Another important aspect of corporate financial performance is the role of external market conditions and competitive dynamics. Companies operate in environments characterized by varying degrees of competition, economic fluctuations, and regulatory changes. The ability to navigate these external factors effectively is a determinant of financial performance. Companies that can adapt their strategies in response to market changes are more likely to maintain robust financial health. This adaptability is often facilitated by a diverse board that can draw on a wide range of experiences and insights to anticipate and respond to market trends (Ilaboya & Ashafoke, 2017).

Furthermore, corporate financial performance is linked to the strategic investments made by the company. Investment in innovation, research and development, and market expansion are crucial for sustaining growth and competitive advantage. Diverse boards can provide valuable input into these investment decisions, ensuring that they are well-aligned with the company’s long-term goals and risk appetite. Effective investment oversight by a diverse board can lead to higher returns on investment and improved overall financial performance (Igbekoyi, Adegbayibi, & Adesina, 2021).

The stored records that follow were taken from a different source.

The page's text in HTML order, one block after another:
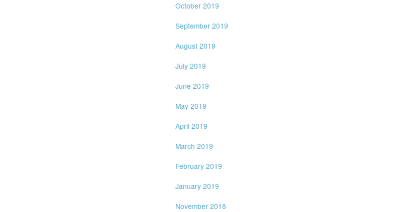
October 2019
September 2019
August 2019
July 2019
June 2019
May 2019
April 2019
March 2019
February 2019
January 2019
November 2018
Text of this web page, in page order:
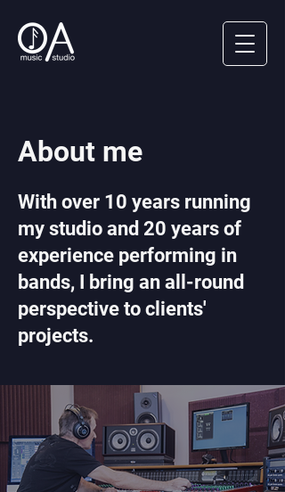
About me
With over 10 years running
my studio and 20 years of
experience performing in
bands, I bring an all-round
perspective to clients'
projects.
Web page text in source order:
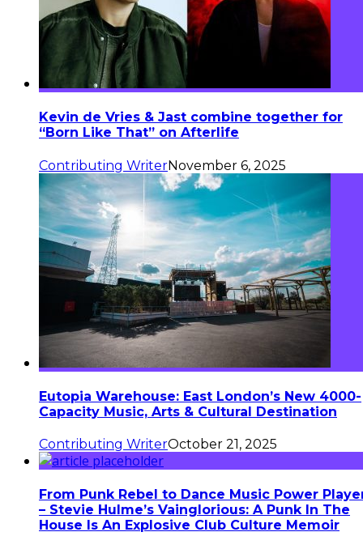
Kevin de Vries & Jast combine together for
“Born Like That” on Afterlife
Contributing WriterNovember 6, 2025
Eutopia Warehouse: East London’s New 4000-
Capacity Music, Arts & Cultural Destination
Contributing WriterOctober 21, 2025
From Punk Rebel to Dance Music Power
– Stevie Hulme’s Vainglorious: A Punk In The
House Is An Explosive Club Culture Memoir
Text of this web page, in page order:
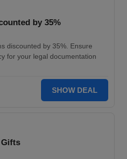
by 35%
discounted by 35%. Ensure
for your legal documentation
SHOW DEAL
Gifts
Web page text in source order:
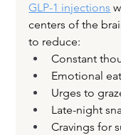
GLP-1 injections
centers of the
to reduce:
Constant
Emotional
Urges to
Late-night
Cravings for
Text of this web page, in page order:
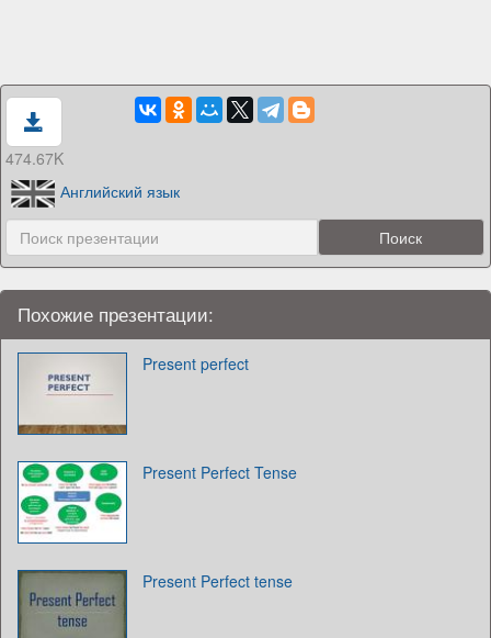
474.67K
Английский язык
Похожие презентации:
Present perfect
Present Perfect Tense
Present Perfect tense
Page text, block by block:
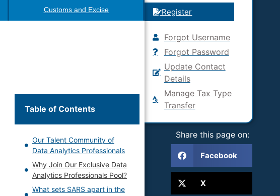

The cultural context within which a company operates also affects its financial performance. Cultural diversity on the board can enhance the company’s understanding of different markets and customer segments, leading to better-tailored products and services. This cultural insight is particularly important for multinational corporations that operate across diverse regions. By leveraging the cultural expertise of a diverse board, companies can achieve greater market penetration and customer satisfaction, driving financial performance (Luo, Lim, Qu, & Zhang, 2021).

In addition to diversity, the tenure of board members is another factor that influences corporate financial performance. Boards with a mix of experienced and newer members can benefit from a balance of stability and fresh perspectives. Long-tenured board members bring deep organizational knowledge and continuity, while newer members contribute innovative ideas and challenge the status quo. This combination can foster dynamic and effective governance, ultimately leading to better financial outcomes (Ji, Peng, Sun, & Xu, 2021).

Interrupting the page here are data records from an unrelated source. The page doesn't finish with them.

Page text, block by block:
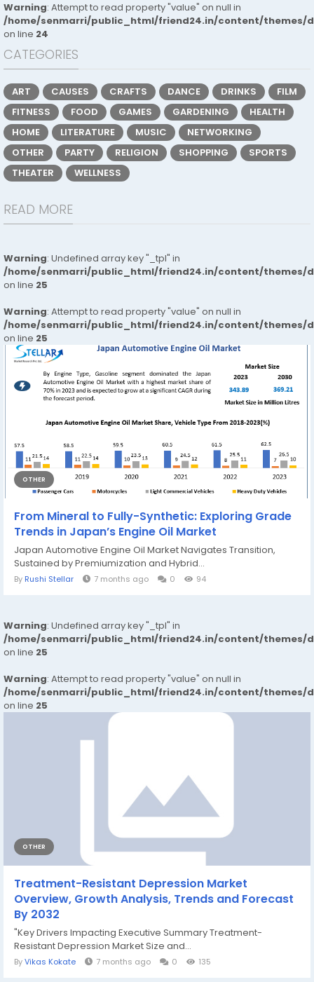
Warning: Attempt to read property "value" on null in
/home/senmarri/public_html/friend24.in/content/themes/
on line 24
CATEGORIES
ART CAUSES CRAFTS DANCE DRINKS
FILM
FITNESS
FOOD GAMES GARDENING
HEALTH
HOME
LITERATURE MUSIC
NETWORKING
OTHER
PARTY RELIGION SHOPPING
SPORTS
THEATER
WELLNESS
READ MORE
Warning: Undefined array key "_tpl" in
/home/senmarri/public_html/friend24.in/content/themes/
on line 25
Warning: Attempt to read property "value" on null in
/home/senmarri/public_html/friend24.in/content/themes/
on line 25
OTHER
From Mineral to Fully-Synthetic: Exploring Grade
Trends in Japan’s Engine Oil Market
Japan Automotive Engine Oil Market Navigates Transition,
Sustained by Premiumization and Hybrid...
By Rushi Stellar 7 months ago 0 94
Warning: Undefined array key "_tpl" in
/home/senmarri/public_html/friend24.in/content/themes/
on line 25
Warning: Attempt to read property "value" on null in
/home/senmarri/public_html/friend24.in/content/themes/
on line 25
OTHER
Treatment-Resistant Depression Market
Overview, Growth Analysis, Trends and Forecast
By 2032
"Key Drivers Impacting Executive Summary Treatment-
Resistant Depression Market Size and...
ByVikas Kokate 7 months ago 0 135
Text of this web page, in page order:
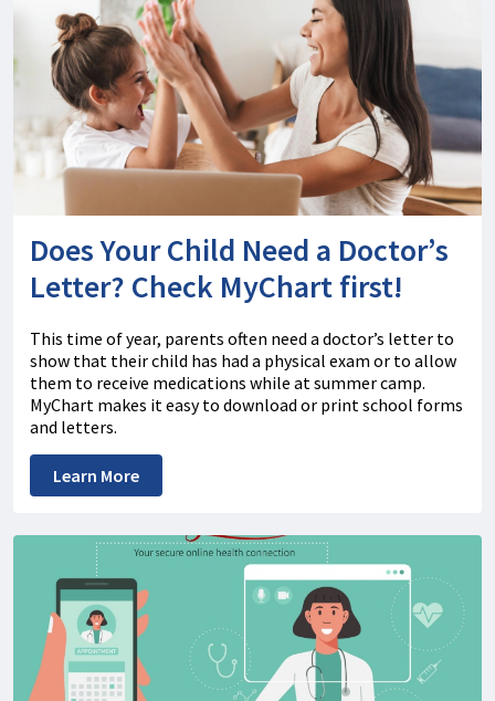
Does Your Child Need a Doctor’s
Letter? Check MyChart first!
This time of year, parents often need a doctor’s letter to
show that their child has had a physical exam or to allow
them to receive medications while at summer camp.
MyChart makes it easy to download or print school forms
and letters.
Learn More
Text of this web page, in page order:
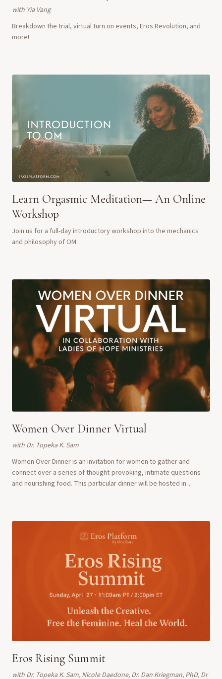
with Yia Vang
Breakdown the trial, virtual turn on events, Eros Revolution, and
more!
Learn Orgasmic Meditation— An Online
Workshop
Join us for a full-day introductory workshop into the mechanics
and philosophy of OM.
Women Over Dinner Virtual
with Dr. Topeka K. Sam
Women Over Dinner is an invitation for women to gather and
connect over a series of thought-provoking, intimate questions
and nourishing food. This particular dinner will be hosted in
Eros Rising Summit
with Dr. Topeka K. Sam, Nicole Daedone, Dr. Dan Kriegman, PhD, Dr
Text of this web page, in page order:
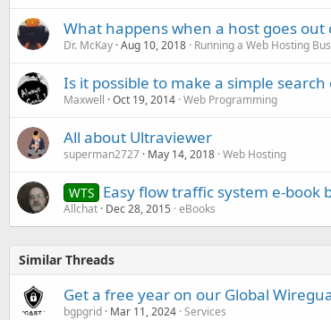
What happens when a host goes out
Dr. McKay Aug 10, 2018 Running a Web Hosting
Is it possible to make a simple search
Maxwell Oct 19, 2014 Web Programming
All about Ultraviewer
superman2727 May 14, 2018 Web Hosting
WTS Easy flow traffic system e-book
Allchat Dec 28, 2015 eBooks
Similar Threads
Get a free year on our Global
bgpgrid Mar 11, 2024 Services
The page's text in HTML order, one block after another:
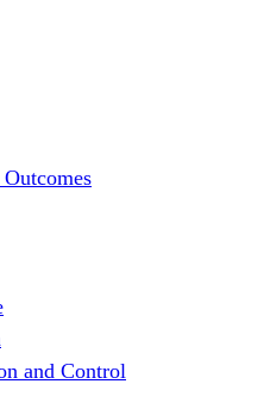
and Control
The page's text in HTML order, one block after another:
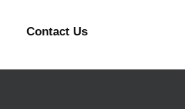
Contact Us
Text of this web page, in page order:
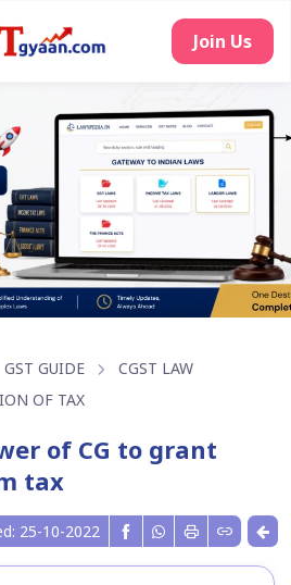
GST GUIDE
CGST LAW
OF TAX
of CG to grant
tax
25-10-2022

  • Low, D. C., Roberts, H., & Whiting, R. (2015). Board gender diversity and firm performance: Empirical evidence from Hong Kong, South Korea, Malaysia, and Singapore. Pacific-Basin Finance Journal, 35(1), 381-401.
  • Luo, K., Lim, E., Qu, W., & Zhang, X. (2021). Board cultural diversity, government intervention and corporate innovation effectiveness: Evidence from China. Journal of Contemporary Accounting and Economics, 17(1), 1-22.

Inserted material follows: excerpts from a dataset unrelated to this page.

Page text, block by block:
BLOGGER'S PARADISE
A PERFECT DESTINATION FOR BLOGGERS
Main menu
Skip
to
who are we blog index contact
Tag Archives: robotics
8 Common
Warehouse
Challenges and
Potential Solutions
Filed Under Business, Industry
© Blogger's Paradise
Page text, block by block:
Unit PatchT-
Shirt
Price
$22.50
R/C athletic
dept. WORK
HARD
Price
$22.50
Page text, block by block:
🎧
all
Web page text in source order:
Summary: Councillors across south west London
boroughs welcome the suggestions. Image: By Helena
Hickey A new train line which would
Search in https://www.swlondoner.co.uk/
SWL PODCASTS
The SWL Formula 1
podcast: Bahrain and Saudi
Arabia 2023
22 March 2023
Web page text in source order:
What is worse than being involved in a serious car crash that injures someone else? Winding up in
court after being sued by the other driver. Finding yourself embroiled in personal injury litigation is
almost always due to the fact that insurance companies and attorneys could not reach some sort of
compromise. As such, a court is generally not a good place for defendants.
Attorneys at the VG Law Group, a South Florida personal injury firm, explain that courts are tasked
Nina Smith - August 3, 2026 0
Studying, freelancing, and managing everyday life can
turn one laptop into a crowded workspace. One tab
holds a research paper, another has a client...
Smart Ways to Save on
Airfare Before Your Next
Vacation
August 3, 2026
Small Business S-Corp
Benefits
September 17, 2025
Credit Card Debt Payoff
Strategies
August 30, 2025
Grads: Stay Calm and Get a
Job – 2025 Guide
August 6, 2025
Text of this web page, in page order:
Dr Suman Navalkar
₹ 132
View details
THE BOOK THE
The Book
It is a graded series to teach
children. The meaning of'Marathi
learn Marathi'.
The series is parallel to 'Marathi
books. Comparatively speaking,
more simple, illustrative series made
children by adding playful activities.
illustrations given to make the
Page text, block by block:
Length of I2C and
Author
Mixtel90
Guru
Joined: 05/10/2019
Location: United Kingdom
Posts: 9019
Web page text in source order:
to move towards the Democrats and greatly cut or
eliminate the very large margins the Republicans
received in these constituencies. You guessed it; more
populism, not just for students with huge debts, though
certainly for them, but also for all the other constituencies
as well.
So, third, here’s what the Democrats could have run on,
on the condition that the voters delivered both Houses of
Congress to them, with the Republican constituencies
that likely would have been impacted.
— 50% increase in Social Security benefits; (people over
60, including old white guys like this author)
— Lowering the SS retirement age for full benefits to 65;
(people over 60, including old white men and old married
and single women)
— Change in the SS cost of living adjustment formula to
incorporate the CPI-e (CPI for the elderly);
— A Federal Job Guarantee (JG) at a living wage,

  • Mohsni, S., Otchere, I., & Shahriar, S. (2021). Board gender diversity, firm performance, and risk-taking in developing countries: The moderating effect of culture. Journal of International Financial Markets, Institutions & Money, 73(C). https://doi.org/10.1016/j.intfin.2021.101360.
  • Myskoya, R., & Hajek, P. (2017). Comprehensive assessment of firm financial performance using financial ratios and linguistic analysis of annual reports. Journal of International Studies, 10(4), 96-108. https://doi.org/10.14254/2071-8330.2017/10-4/7.
  • Naz, F., Ijaz, F., & Naqvi, F. (2016). Financial performance of firms: Evidence from Pakistan cement industry. Journal of Teaching and Education, 5(1), 81-94.